Court of Appeals of Arkansas En Banc

Opinion delivered December 21, 1994

[Rehearing denied January 18, 1995.*]

*59 Jonathan P. Shermer Jr., for appellant.

Winston Bryant, Att’y Gen., by: J. Brent Standridge, Asst. Att’y Gen., for appellee.

John B. Robbins, Judge.

On June 8, 1993, appellant Kevin Kelleher was convicted of resisting arrest and driving on a suspended driver’s license. He was sentenced to two weeks and two days, respectively, in the Pope County Jail. Appellant contends on appeal that the trial court erred in bifurcating the guilt and punishment stages of the trial proceedings on these charges. We find no error and affirm.

Appellant was tried before a jury on the charges of DWI second offense, resisting arrest, and driving on a suspended driver’s license. During discussions with counsel concerning the jury instructions, the court made it known that the jury deliberations would be bifurcated, i.e., the jury would first be instructed to determine guilt or innocence on each of the three charges, and after the jury rendered a verdict on guilt or innocence the court would further instruct them to decide upon a sentence on each offense for which the jury had returned a guilty verdict. Appellant’s counsel argued against the court bifurcating the proceedings. Appellant argued that the trial court should allow the jury to decide the guilt and sentence on the charges of resisting arrest and driving on a suspended driver’s license at the same time the jury decided guilt or innocence on the DWI. Consequently, appellant’s previous DWI conviction would not be disclosed to the jury until only sentencing for the DWI conviction remained. Counsel’s argument was stated as follows:

Defense Counsel: I think it would be prejudicial because if they found him guilty of the DWI and then came back they might increase the punishment on the other two offenses whereas if they go out now then they might find him guilty or they might find him not guilty of the DWI as an option and go ahead and find him guilty of resisting arrest and on the other charge.
* * *
*60I think that will be prejudicial, Your Honor, because I think it puts the Jury — it — if they find him guilty of the DWI, then they are going to increase the punishment on the other two. . . .
* * 4=
They might just because they want to throw the book at him. I think they ought to be able to find guilty or not guilty of the DWI on the first and then go ahead and decide the sentence and the guilt on the other two.

The trial court rejected appellant’s argument and bifurcated the proceedings on all of the charges, reserving sentencing on all charges for the second phase of the proceedings. The jury dead-locked on the charge of DWI, which resulted in a mistrial on this charge, but found him guilty on the charges of resisting arrest and driving on a suspended license.

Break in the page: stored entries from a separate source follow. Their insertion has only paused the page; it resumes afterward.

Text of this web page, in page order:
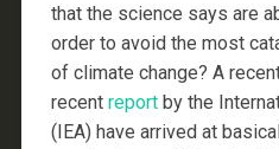
that the science says are
order to avoid the most
of climate change? A
recent reportby the
(IEA) have arrived at
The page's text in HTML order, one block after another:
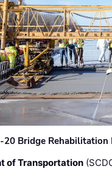
20 Bridge
of Transportation
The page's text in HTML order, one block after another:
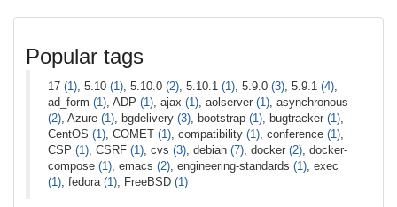
Popular tags
17 (1) , 5.10 (1) , 5.10.0 (2) , 5.10.1 (1) , 5.9.0 (3) , 5.9.1 (4)
ad_form (1) , ADP (1) , ajax (1) , aolserver (1) , asynchronous
(2) , Azure (1) , bgdelivery (3) , bootstrap (1) , bugtracker (1)
CentOS (1) , COMET (1) , compatibility (1) , conference (1)
CSP (1) , CSRF (1) , cvs (3) , debian (7) , docker (2) , docker-
compose (1) , emacs (2) , engineering-standards (1) , exec
(1) , fedora (1) , FreeBSD (1)
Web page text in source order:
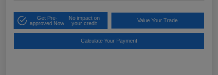
Get Pre-
approved Now
No impact on
your credit
Value Your Trade
Calculate Your Payment
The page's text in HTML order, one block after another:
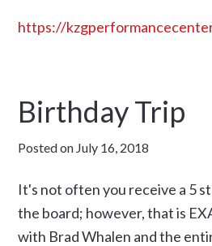
https://
Birthday Trip
Posted on July 16, 2018
It's not often you receive a 5
the board; however, that is
with Brad Whalen and the
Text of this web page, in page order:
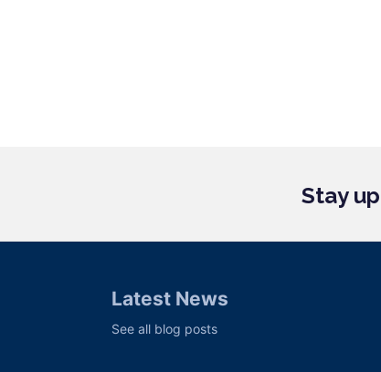
Stay
Latest News
See all blog posts
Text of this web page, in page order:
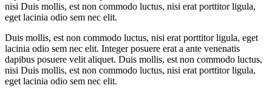
nisi Duis mollis, est non commodo luctus, nisi erat porttitor ligula,
eget lacinia odio sem nec elit.
Duis mollis, est non commodo luctus, nisi erat porttitor ligula, eget
lacinia odio sem nec elit. Integer posuere erat a ante venenatis
dapibus posuere velit aliquet. Duis mollis, est non commodo luctus,
nisi Duis mollis, est non commodo luctus, nisi erat porttitor ligula,
eget lacinia odio sem nec elit.
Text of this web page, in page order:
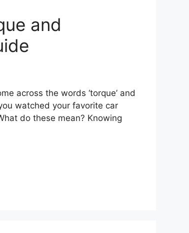
and
across the words ‘torque’ and
watched your favorite car
do these mean? Knowing

Appellant’s concern revolved around the possibility that he could be prejudiced during the sentencing phase for DWI 2nd because the jury might sentence him to more time on the other two misdemeanor charges after the jury learned of appellant’s prior DWI conviction. This simply did not occur. Therefore, appellant’s specific argument before the trial court became moot at that point. The argument appellant raises now on appeal is not the same specific argument he raised before the trial court. He now argues that bifurcation was error because there is simply no authority for a circuit judge to bifurcate misdemeanor charges.

The supreme court in Peters v. State, 286 Ark. 421, 692 S.W.2d 243 (1985), held that in felony DWI cases the proceeding should be bifurcated, separating the guilt or innocence stage from the sentencing stage. The supreme court held that this procedure protects the defendant from prejudice by preventing the jury from considering the prior convictions during their initial determination of guilt or innocence. See also, Heard v. State, 272 Ark. 140, 612 S.W.2d 312 (1981). We believe the same rationale would apply to protect a defendant from possible prejudice in a DWI 2nd trial.

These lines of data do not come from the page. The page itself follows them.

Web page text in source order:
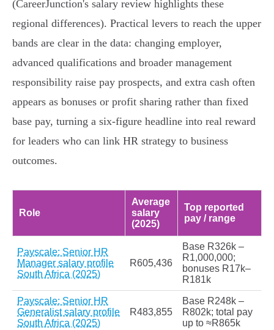
(CareerJunction's salary review highlights these
regional differences). Practical levers to reach the upper
bands are clear in the data: changing employer,
advanced qualifications and broader management
responsibility raise pay prospects, and extra cash often
appears as bonuses or profit sharing rather than fixed
base pay, turning a six‑figure headline into real reward
for leaders who can link HR strategy to business
outcomes.
Role
Average
salary
(2025)
Top reported
pay / range
Payscale: Senior HR
Manager salary profile
South Africa (2025)
R605,436
Base R326k –
R1,000,000;
bonuses R17k–
R181k
Payscale: Senior HR
Generalist salary profile
South Africa (2025)
R483,855
Base R248k –
R802k; total pay
up to ≈R865k
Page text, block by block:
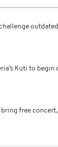
Kuti to
bring free
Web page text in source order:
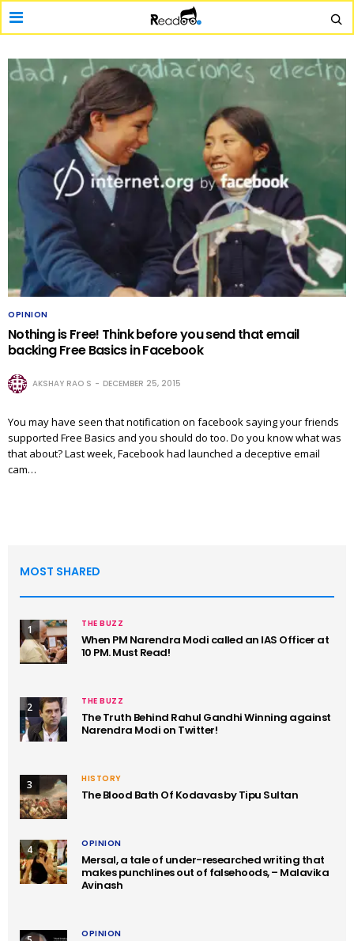
OPINION
Nothing is Free! Think before you send that email
backing Free Basics in Facebook
AKSHAY RAO S DECEMBER 25, 2015
You may have seen that notification on facebook saying your friends
supported Free Basics and you should do too. Do you know what was
that about? Last week, Facebook had launched a deceptive email
cam…
MOST SHARED
1 THE BUZZ
When PM Narendra Modi called an IAS Officer at
10 PM. Must Read!
2 THE BUZZ
The Truth Behind Rahul Gandhi Winning against
Narendra Modi on Twitter!
3 HISTORY
The Blood Bath Of Kodavas by Tipu Sultan
4 OPINION
Mersal, a tale of under-researched writing that
makes punchlines out of falsehoods, – Malavika
Avinash
OPINION
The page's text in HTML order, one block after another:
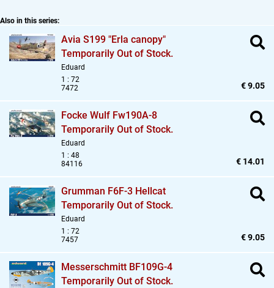
Also in this series:
Avia S199 "Erla canopy"
Temporarily Out of Stock.
Eduard
1 : 72
7472
€ 9.05
Focke Wulf Fw190A-8
Temporarily Out of Stock.
Eduard
1 : 48
84116
€ 14.01
Grumman F6F-3 Hellcat
Temporarily Out of Stock.
Eduard
1 : 72
7457
€ 9.05
Messerschmitt BF109G-4
Temporarily Out of Stock.
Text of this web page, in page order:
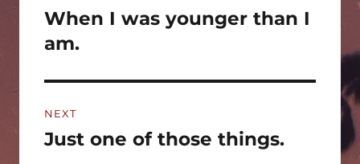
navigation
Previous
post:
When I was younger than I
am.
NEXT
Next
Just one of those things.
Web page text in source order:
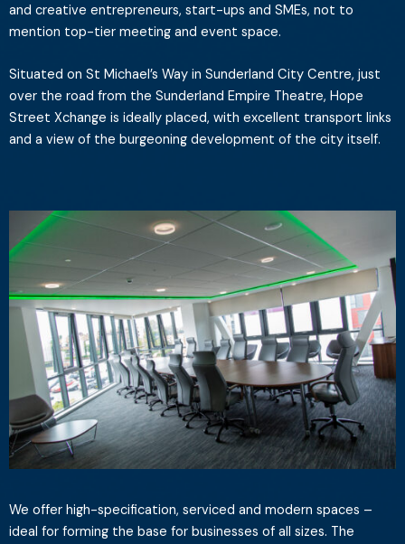
and creative entrepreneurs, start-ups and SMEs, not to
mention top-tier meeting and event space.
Situated on St Michael’s Way in Sunderland City Centre, just
over the road from the Sunderland Empire Theatre, Hope
Street Xchange is ideally placed, with excellent transport links
and a view of the burgeoning development of the city itself.
We offer high-specification, serviced and modern spaces –
ideal for forming the base for businesses of all sizes. The
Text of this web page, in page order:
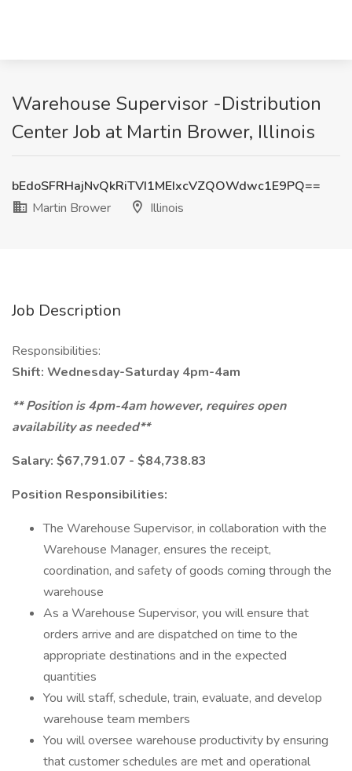
Warehouse Supervisor -Distribution
Center Job at Martin Brower, Illinois
bEdoSFRHajNvQkRiTVI1MEIxcVZQOWdwc1E9PQ==
Martin Brower
Illinois
Job Description
Responsibilities:
Shift: Wednesday-Saturday 4pm-4am
** Position is 4pm-4am however, requires open
availability as needed**
Salary: $67,791.07 - $84,738.83
Position Responsibilities:
The Warehouse Supervisor, in collaboration with the
Warehouse Manager, ensures the receipt,
coordination, and safety of goods coming through the
warehouse
As a Warehouse Supervisor, you will ensure that
orders arrive and are dispatched on time to the
appropriate destinations and in the expected
quantities
You will staff, schedule, train, evaluate, and develop
warehouse team members
You will oversee warehouse productivity by ensuring
that customer schedules are met and operational
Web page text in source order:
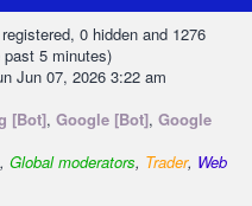
0 hidden and 1276
5 minutes)
Jun 07, 2026 3:22 am
[Bot], Google [Bot], Google
, Global moderators, Trader, Web
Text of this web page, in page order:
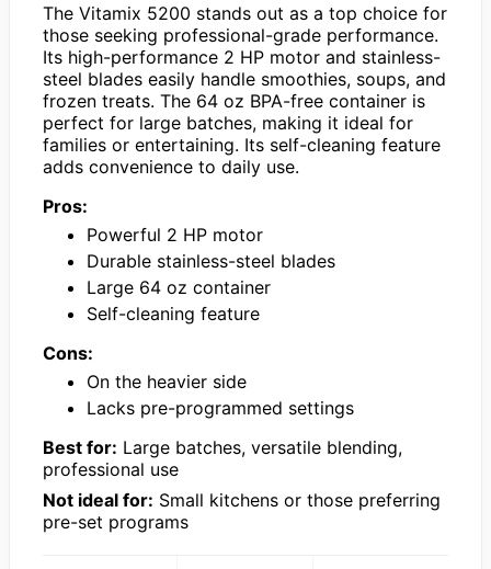
The Vitamix 5200 stands out as a top choice for
those seeking professional-grade performance.
Its high-performance 2 HP motor and stainless-
steel blades easily handle smoothies, soups, and
frozen treats. The 64 oz BPA-free container is
perfect for large batches, making it ideal for
families or entertaining. Its self-cleaning feature
adds convenience to daily use.
Pros:
Powerful 2 HP motor
Durable stainless-steel blades
Large 64 oz container
Self-cleaning feature
Cons:
On the heavier side
Lacks pre-programmed settings
Best for: Large batches, versatile blending,
professional use
Not ideal for: Small kitchens or those preferring
pre-set programs
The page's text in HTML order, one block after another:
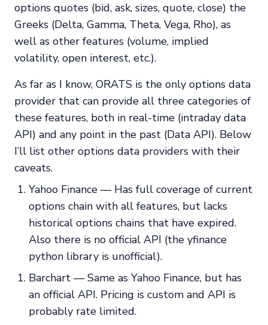
options quotes (bid, ask, sizes, quote, close) the
Greeks (Delta, Gamma, Theta, Vega, Rho), as
well as other features (volume, implied
volatility, open interest, etc.).
As far as I know, ORATS is the only options data
provider that can provide all three categories of
these features, both in real-time (intraday data
API) and any point in the past (Data API). Below
I’ll list other options data providers with their
caveats.
Yahoo Finance — Has full coverage of current
options chain with all features, but lacks
historical options chains that have expired.
Also there is no official API (the yfinance
python library is unofficial).
Barchart — Same as Yahoo Finance, but has
an official API. Pricing is custom and API is
probably rate limited.
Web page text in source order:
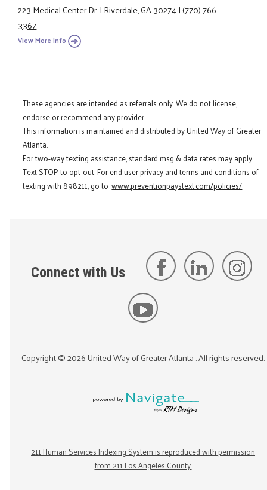
223 Medical Center Dr.|Riverdale, GA 30274|(770) 766-
3367
View More Info
These agencies are intended as referrals only. We do not license,
endorse or recommend any provider.
This information is maintained and distributed by United Way of Greater
Atlanta.
For two-way texting assistance, standard msg & data rates may apply.
Text STOP to opt-out. For end user privacy and terms and conditions of
texting with 898211, go to:www.preventionpaystext.com/policies/
Connect with Us
Copyright ©2026United Way of Greater Atlanta. All rights reserved.
211 Human Services Indexing System is reproduced with permission
from 211 Los Angeles County.
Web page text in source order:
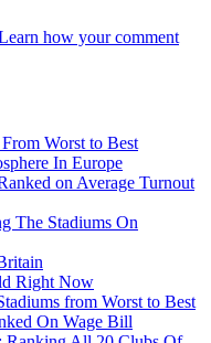
how your comment
Worst to Best
In Europe
on Average Turnout
The Stadiums On
Right Now
from Worst to Best
On Wage Bill

Appellant alleges that he was somehow prejudiced by the court bifurcating the two misdemeanor charges along with the DWI 2nd charge. However, appellant fails to support his con*61tention with any convincing argument or authority. We do not consider assignments of error which are unsupported by convincing argument or citation to proper authority. Womack v. State, 36 Ark. App. 133, 819 S.W.2d 306 (1991). Appellant is simply speculating that he was prejudiced somehow by the bifurcated proceedings. When error is alleged, prejudice must be shown because we do not reverse for harmless error. Tallant v. State, 42 Ark. App. 150, 856 S.W.2d 24 (1993). We cannot presume some impropriety on the bare allegation that the procedure was unusual. See Hines v. State, 289 Ark. 50, 709 S.W.2d 65 (1986). Because the appellant was not found guilty of DWI in the first stage, and therefore the fact of his earlier DWI was not made known to the jury during the sentencing phase on the other two misdemeanors, there could have been no prejudice to appellant.

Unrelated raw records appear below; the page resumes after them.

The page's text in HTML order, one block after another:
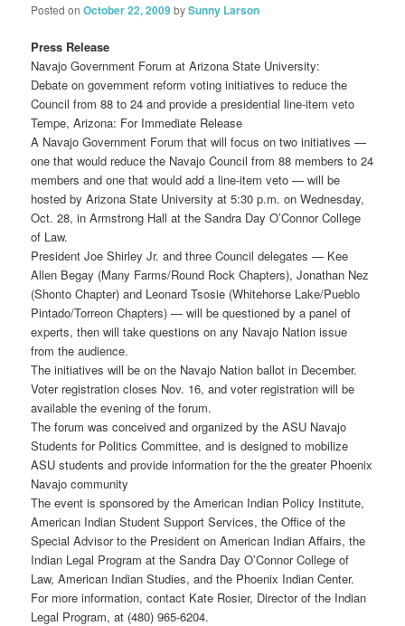
Posted onOctober 22, 2009bySunny Larson
Press Release
Navajo Government Forum at Arizona State University:
Debate on government reform voting initiatives to reduce the
Council from 88 to 24 and provide a presidential line-item veto
Tempe, Arizona: For Immediate Release
A Navajo Government Forum that will focus on two initiatives —
one that would reduce the Navajo Council from 88 members to 24
members and one that would add a line-item veto — will be
hosted by Arizona State University at 5:30 p.m. on Wednesday,
Oct. 28, in Armstrong Hall at the Sandra Day O’Connor College
of Law.
President Joe Shirley Jr. and three Council delegates — Kee
Allen Begay (Many Farms/Round Rock Chapters), Jonathan Nez
(Shonto Chapter) and Leonard Tsosie (Whitehorse Lake/Pueblo
Pintado/Torreon Chapters) — will be questioned by a panel of
experts, then will take questions on any Navajo Nation issue
from the audience.
The initiatives will be on the Navajo Nation ballot in December.
Voter registration closes Nov. 16, and voter registration will be
available the evening of the forum.
The forum was conceived and organized by the ASU Navajo
Students for Politics Committee, and is designed to mobilize
ASU students and provide information for the the greater Phoenix
Navajo community
The event is sponsored by the American Indian Policy Institute,
American Indian Student Support Services, the Office of the
Special Advisor to the President on American Indian Affairs, the
Indian Legal Program at the Sandra Day O’Connor College of
Law, American Indian Studies, and the Phoenix Indian Center.
For more information, contact Kate Rosier, Director of the Indian
Legal Program, at (480) 965-6204.
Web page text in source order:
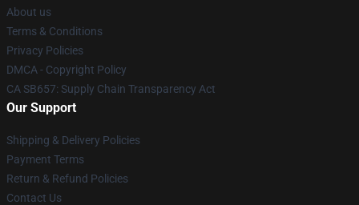
About us
Terms & Conditions
Privacy Policies
DMCA - Copyright Policy
CA SB657: Supply Chain Transparency Act
Our Support
Shipping & Delivery Policies
Payment Terms
Return & Refund Policies
Contact Us
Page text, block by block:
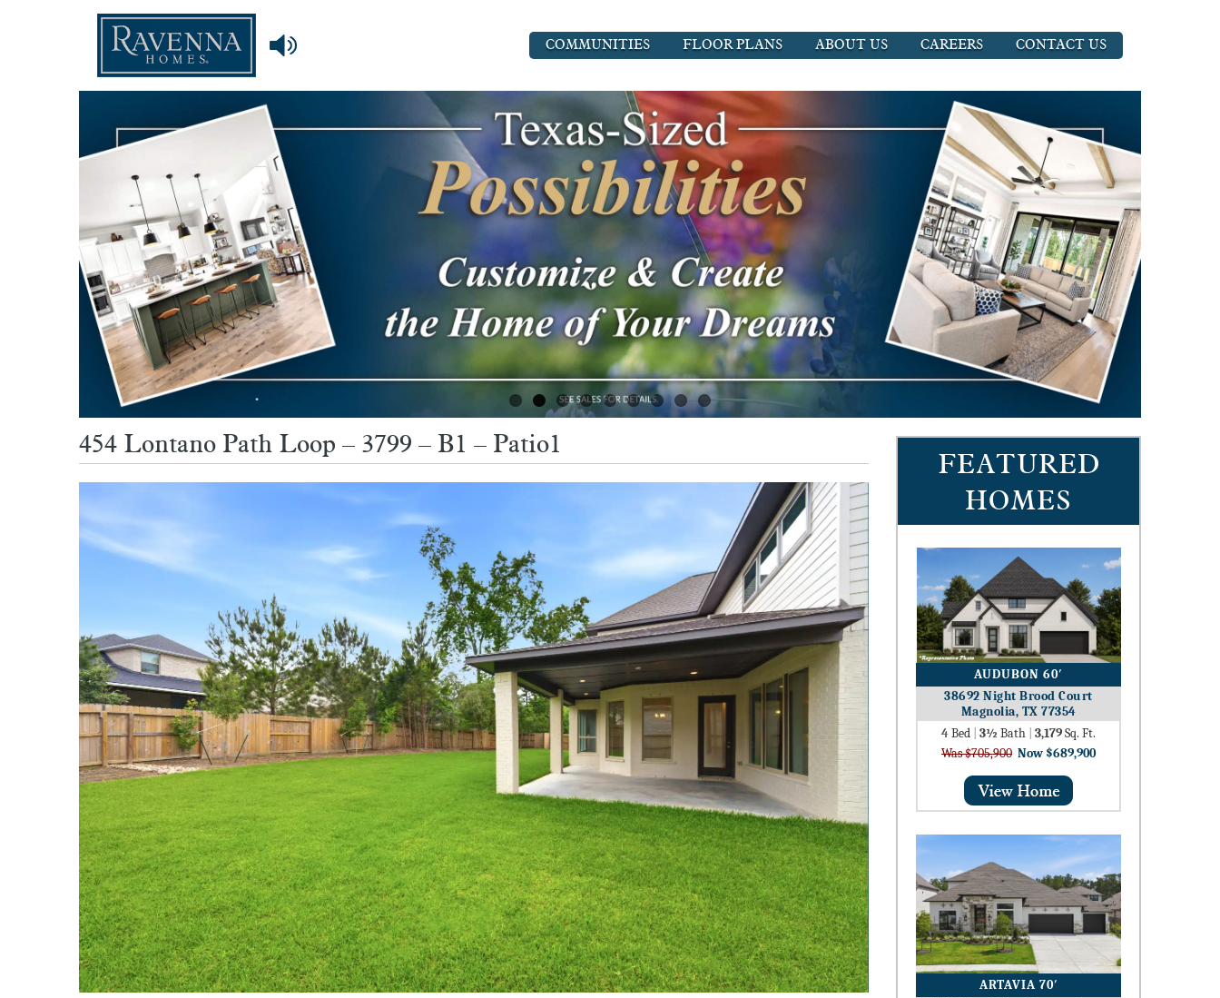
COMMUNITIES FLOOR PLANS ABOUT US CAREERS CONTACT US
454 Lontano Path Loop – 3799 – B1 – Patio1
FEATURED
HOMES
AUDUBON 60′
38692 Night Brood Court
Magnolia, TX 77354
4Bed 3½ Bath 3,179Sq. Ft.
Was $705,900 Now $689,900
ARTAVIA 70′
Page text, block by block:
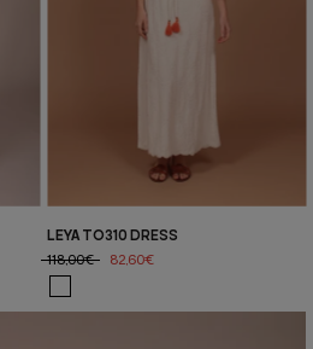
LEYA TO310 DRESS
118,00€
82,60€
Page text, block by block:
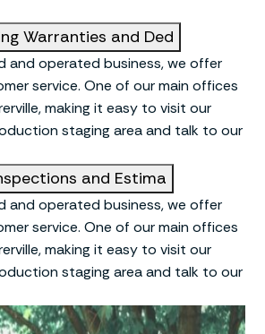
Warranties and Ded
and operated business, we offer
service. One of our main offices
making it easy to visit our
staging area and talk to our
and Estima
and operated business, we offer
service. One of our main offices
making it easy to visit our
staging area and talk to our

Appellant also alleges that the city attorney was allowed to make an additional argument between the two phases. However, appellant failed to abstract any such argument, and failure to abstract precludes review of any such error. Rules of Supreme Court and Court of Appeals 4-2(6). Appellant was sentenced to only a minimal time in jail for the two violations. Because the appellant was not found guilty of DWI, we conclude that appellant was not prejudiced in any way as a result of the bifurcated proceeding.

Affirmed.

Cooper and Mayfield, JJ., dissent.

Melvin Mayfield, Judge,

dissenting. I would reverse the appellant’s convictions for resisting arrest and driving on a suspended driver’s license and remand for a new trial on those charges.

The majority opinion concedes that the appellant objected to the trial court’s bifurcation of the guilt and punishment phases of the trial on these charges. Moreover, the majority opinion does not contend that there is any legislative statute or judicial rule which authorizes such procedure.

To justify the procedure used in this case the majority opinion points out that our supreme court held in Peters v. State, 286 Ark. 421, 692 S.W.2d 243 (1985), that the trials of felony DWI cases should be bifurcated into guilt and punishment phases so *62that the jury would not know of previous DWI convictions before determining the guilt issue in the case being tried. Therefore, the majority opinion says, “We believe the same rationale would apply to protect a defendant from possible prejudice in a DWI 2nd trial.” This, however, does not answer the argument made by the appellant in this appeal. On pages 32-33 of appellant’s brief he states:

At the time Appellant was tried for the misdemeanor charges of resisting arrest and driving on suspended driver’s license, both misdemeanors, the proper procedure would have been for the Court to instruct the jury to find guilt or innocence and fix punishment the first time they retired to deliberate. This is exactly what Appellant requested.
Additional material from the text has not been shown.